At noon today El Blanco’s entire band had arrived, and although they posted sentries on the only paths in and out, the rest prepared to mark the coming of the New Year with a great bonfire, food, drink and music. There was no sign of the French near by, but from what Don Antonio said, the enemy had been pressing them for weeks, forcing him to keep moving. They had never been close enough for shots to be fired, but they kept seeing the French, especially one regiment of dragoons who seemed to follow like bloodhounds. They had a leader with them, who wore a much paler green jacket than the cavalrymen and had the shako of an infantry officer with a tall white plume. No one saw him from up close, but when Williams listened it reminded him of a similarly dressed man watching from the shore at Las Arenas.

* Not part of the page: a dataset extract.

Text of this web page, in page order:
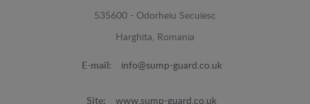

‘It has been a bad month,’ the guerrilla leader said. ‘Just a week ago Jorge Hernandez and his band were ambushed south of Ronda. He was shot dead by a French marksman, and half of his men killed or taken.’
Don Antonio’s wife was with him, looking very different in a dress rather than her usual trousers and riding boots. The dislocated shoulder had been reset and in the last months her broken arm had healed well. She was still pale, and said little, but gave a faint smile when she saw Williams.
‘It is good to see you well,’ she said, looking at the ground. Her sister appeared, and she had replaced her breeches with a flowing skirt in bright red which stirred as she walked. Guadalupe embraced Paula, and Williams was close enough to see that both were crying.
‘I am glad that you are recovered,’ Don Antonio said. ‘I owe you more than I can ever repay, but know that you will always have a friend in Don Antonio Velasco.’
‘And in his cousin,’ Carlos added. ‘And not just because it is reassuring for any physician to encounter a patient who remains alive. Now walk for me.’ He watched closely as Williams took a few paces, and saw the obvious pain. ‘There you are, as good as new. Mind you, no dancing tonight!’ He patted the tall officer hard on the shoulders.
As night fell two pigs and a sheep were slaughtered and roasted over the fire.
‘Nothing to the years of peace, but still a feast to enjoy,’ Don Antonio told Williams, who was to sit beside him in a place of honour. There was a little cured ham. ‘You must try it, it is the finest in the world.’ The Welshman was watched closely as took the slice on a piece of bread, and it seemed that all the conversation and laughter around the fire had died down. The taste was rich, the meat tender, although he was not sure there was anything especially remarkable about it.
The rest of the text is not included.